=== Begin Enclosure ===

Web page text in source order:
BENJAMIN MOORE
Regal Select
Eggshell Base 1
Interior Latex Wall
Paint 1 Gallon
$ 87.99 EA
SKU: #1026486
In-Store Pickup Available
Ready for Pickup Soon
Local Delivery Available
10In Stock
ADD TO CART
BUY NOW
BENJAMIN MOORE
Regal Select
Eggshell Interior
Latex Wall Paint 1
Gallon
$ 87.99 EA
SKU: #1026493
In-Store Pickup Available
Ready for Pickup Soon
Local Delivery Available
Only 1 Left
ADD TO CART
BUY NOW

=== End Enclosure ===

● **What needs to be done**
Give back the records above exactly, limited to the lines between the one holding "Interior Latex Wall" and the one holding "SKU: #1026493", inclusive.

● **Response area**
Interior Latex Wall
Paint 1 Gallon
$ 87.99 EA
SKU: #1026486
In-Store Pickup Available
Ready for Pickup Soon
Local Delivery Available
10In Stock
ADD TO CART
BUY NOW
BENJAMIN MOORE
Regal Select
Eggshell Interior
Latex Wall Paint 1
Gallon
$ 87.99 EA
SKU: #1026493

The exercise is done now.